* _Extracted data_

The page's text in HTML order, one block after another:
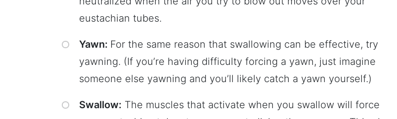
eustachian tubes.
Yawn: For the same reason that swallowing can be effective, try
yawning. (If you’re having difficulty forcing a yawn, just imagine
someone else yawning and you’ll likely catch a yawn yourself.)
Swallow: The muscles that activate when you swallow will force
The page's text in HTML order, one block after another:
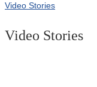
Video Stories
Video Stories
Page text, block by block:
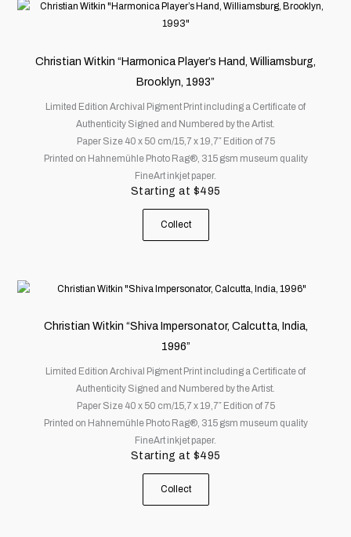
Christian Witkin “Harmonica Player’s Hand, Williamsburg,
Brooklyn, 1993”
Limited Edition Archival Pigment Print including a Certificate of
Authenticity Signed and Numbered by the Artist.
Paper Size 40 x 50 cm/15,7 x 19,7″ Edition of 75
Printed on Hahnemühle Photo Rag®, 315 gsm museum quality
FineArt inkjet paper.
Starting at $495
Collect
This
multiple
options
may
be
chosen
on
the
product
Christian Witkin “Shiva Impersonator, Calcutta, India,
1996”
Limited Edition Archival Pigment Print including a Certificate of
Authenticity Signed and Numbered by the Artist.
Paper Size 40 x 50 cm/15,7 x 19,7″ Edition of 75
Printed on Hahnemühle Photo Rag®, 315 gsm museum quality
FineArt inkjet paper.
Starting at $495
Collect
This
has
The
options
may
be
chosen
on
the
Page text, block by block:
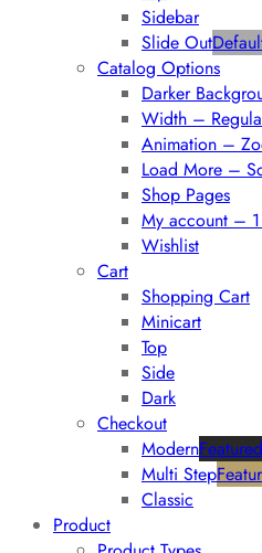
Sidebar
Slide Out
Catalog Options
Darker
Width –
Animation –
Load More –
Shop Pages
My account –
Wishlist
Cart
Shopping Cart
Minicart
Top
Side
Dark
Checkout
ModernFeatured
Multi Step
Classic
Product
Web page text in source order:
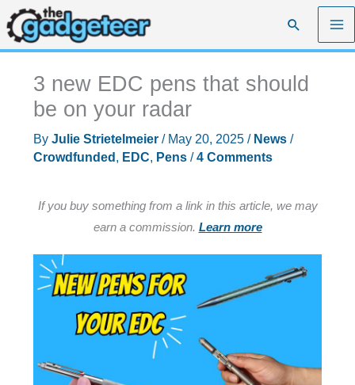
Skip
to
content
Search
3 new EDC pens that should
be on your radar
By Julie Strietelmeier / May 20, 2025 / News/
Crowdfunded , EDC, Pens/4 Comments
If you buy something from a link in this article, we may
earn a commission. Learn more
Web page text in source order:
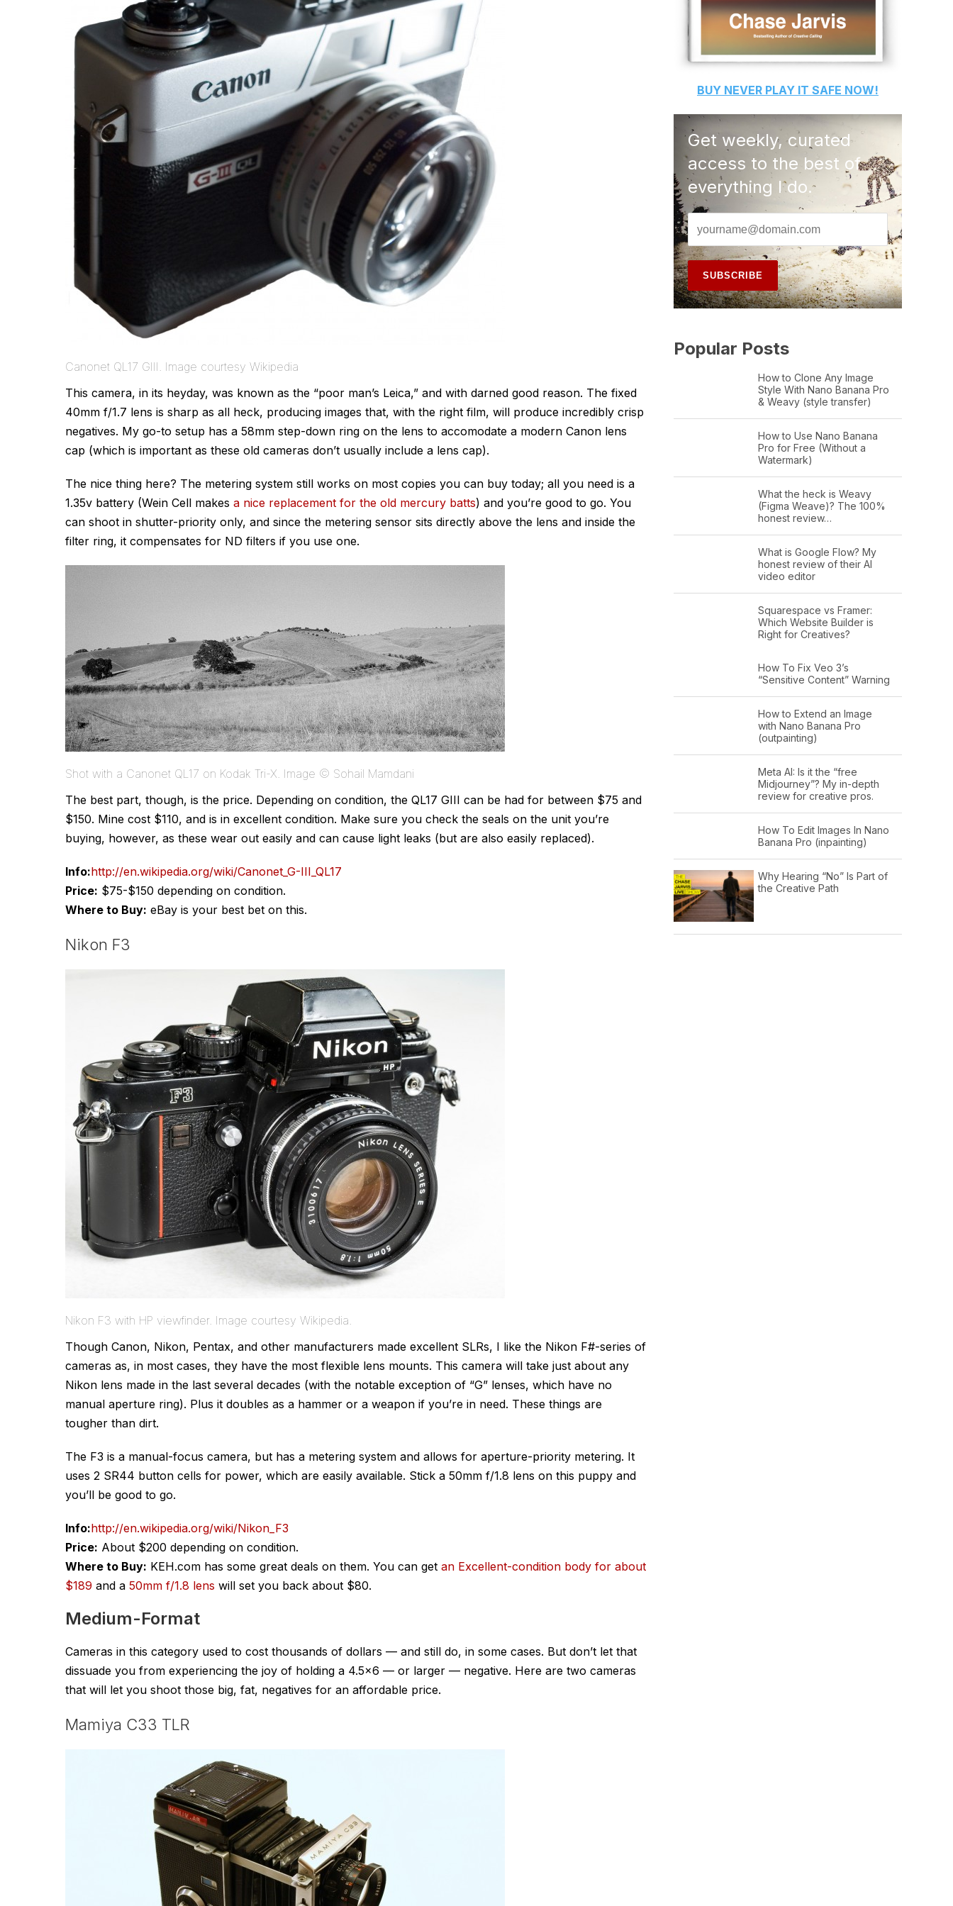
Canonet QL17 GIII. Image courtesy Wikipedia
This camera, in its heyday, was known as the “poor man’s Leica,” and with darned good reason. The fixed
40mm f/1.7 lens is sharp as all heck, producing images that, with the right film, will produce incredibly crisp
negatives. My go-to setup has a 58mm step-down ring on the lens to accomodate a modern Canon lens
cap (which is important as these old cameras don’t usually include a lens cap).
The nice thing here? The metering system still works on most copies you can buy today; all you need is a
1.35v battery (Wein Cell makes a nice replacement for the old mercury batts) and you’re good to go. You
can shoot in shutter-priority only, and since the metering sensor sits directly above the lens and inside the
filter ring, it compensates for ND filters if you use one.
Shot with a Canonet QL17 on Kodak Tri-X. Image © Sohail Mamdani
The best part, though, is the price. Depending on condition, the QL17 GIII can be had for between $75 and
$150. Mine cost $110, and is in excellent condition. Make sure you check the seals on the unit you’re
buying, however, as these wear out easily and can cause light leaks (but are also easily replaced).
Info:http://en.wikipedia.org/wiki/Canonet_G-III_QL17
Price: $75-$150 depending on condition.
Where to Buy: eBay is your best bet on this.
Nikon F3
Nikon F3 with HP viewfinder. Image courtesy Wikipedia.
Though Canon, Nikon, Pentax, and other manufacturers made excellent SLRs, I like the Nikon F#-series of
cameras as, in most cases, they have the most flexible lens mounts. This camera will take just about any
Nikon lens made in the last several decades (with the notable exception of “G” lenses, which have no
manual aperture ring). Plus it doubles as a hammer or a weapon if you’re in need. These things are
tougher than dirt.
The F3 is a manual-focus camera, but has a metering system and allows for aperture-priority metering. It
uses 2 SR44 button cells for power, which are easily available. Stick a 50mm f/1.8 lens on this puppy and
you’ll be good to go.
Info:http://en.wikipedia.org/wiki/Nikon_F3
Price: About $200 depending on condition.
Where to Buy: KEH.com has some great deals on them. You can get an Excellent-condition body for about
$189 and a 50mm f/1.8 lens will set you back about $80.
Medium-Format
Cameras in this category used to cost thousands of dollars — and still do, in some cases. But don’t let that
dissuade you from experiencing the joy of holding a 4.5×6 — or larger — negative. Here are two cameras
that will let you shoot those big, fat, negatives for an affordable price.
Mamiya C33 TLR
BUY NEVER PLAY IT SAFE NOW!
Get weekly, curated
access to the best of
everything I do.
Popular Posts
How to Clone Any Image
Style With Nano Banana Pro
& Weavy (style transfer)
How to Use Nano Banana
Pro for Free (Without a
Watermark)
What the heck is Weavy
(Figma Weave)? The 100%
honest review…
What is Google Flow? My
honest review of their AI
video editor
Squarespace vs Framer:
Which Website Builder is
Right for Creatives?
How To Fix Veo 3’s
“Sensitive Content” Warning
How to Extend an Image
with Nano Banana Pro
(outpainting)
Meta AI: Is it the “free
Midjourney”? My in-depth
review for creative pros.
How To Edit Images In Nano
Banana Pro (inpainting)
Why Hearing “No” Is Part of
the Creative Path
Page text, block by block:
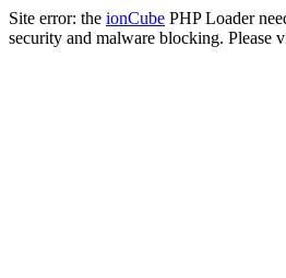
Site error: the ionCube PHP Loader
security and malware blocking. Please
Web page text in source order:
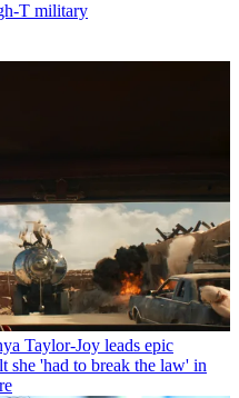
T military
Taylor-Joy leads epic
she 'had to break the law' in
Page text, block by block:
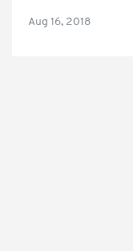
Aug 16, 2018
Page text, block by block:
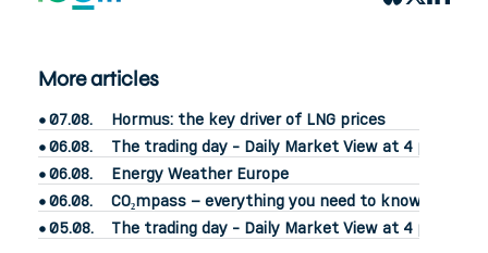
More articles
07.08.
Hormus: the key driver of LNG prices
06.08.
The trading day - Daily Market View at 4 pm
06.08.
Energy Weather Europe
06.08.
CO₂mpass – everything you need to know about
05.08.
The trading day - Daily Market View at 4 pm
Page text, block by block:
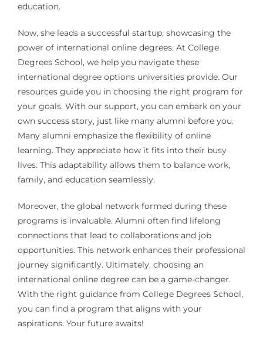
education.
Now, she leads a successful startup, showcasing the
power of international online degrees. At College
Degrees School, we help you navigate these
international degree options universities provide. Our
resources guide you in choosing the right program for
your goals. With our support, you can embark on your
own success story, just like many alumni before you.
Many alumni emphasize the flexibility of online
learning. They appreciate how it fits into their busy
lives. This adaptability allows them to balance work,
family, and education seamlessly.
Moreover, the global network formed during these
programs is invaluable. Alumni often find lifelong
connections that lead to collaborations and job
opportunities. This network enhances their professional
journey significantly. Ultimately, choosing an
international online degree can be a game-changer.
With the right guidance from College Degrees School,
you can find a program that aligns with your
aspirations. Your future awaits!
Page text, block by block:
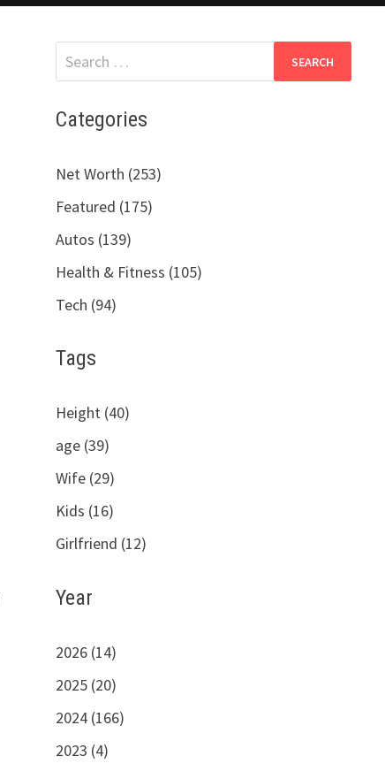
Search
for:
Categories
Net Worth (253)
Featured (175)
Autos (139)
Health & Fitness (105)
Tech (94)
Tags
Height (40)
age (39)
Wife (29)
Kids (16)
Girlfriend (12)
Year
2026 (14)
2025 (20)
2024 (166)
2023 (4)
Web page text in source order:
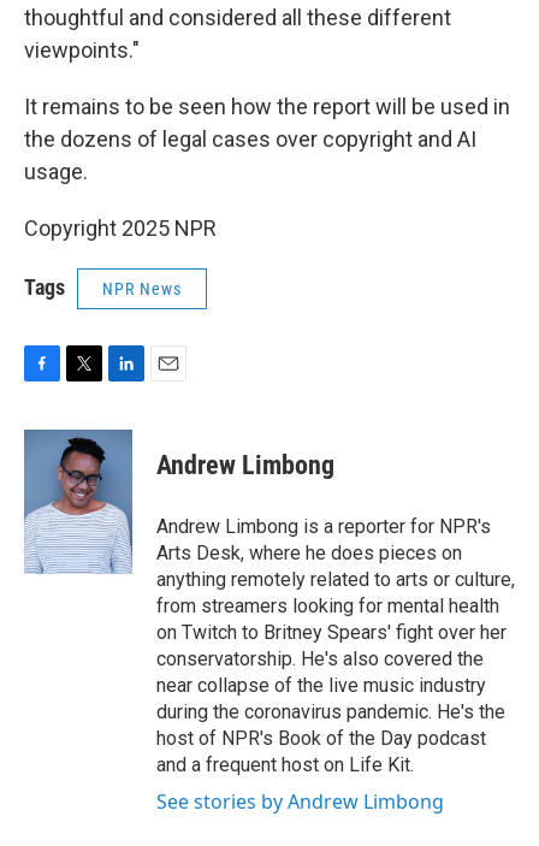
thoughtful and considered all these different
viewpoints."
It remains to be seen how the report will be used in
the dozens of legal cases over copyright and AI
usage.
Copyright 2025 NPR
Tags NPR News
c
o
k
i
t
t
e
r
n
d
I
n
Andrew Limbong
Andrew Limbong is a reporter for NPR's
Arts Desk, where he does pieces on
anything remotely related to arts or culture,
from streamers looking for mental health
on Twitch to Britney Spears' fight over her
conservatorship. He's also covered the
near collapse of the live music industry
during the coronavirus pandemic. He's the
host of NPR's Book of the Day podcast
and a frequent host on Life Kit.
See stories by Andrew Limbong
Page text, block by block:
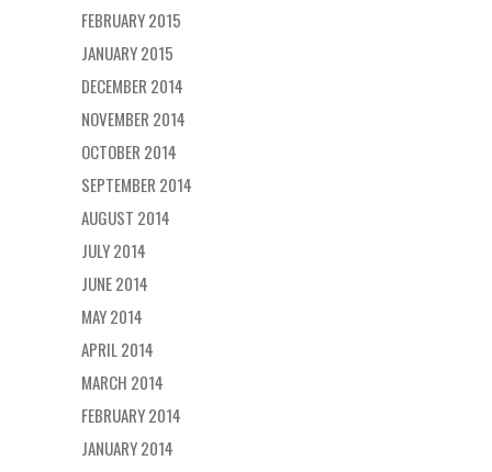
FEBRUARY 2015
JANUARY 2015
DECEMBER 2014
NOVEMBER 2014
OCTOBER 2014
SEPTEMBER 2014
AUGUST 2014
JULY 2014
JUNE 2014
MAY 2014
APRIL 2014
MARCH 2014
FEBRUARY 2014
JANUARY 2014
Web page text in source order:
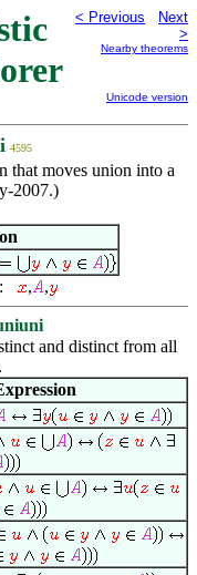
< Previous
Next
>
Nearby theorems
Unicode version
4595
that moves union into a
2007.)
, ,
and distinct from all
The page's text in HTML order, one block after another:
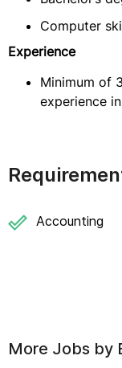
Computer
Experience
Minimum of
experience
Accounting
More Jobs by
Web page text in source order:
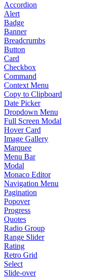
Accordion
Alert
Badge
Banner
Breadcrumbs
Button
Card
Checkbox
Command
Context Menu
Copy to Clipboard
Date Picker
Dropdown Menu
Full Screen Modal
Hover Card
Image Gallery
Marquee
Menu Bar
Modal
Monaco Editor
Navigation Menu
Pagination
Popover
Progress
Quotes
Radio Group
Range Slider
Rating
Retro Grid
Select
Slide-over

* _Work order_
If a line in the material holds "most", copy it.

* _Task answer_
The nice thing here? The metering system still works on most copies you can buy today; all you need is a
cameras as, in most cases, they have the most flexible lens mounts. This camera will take just about any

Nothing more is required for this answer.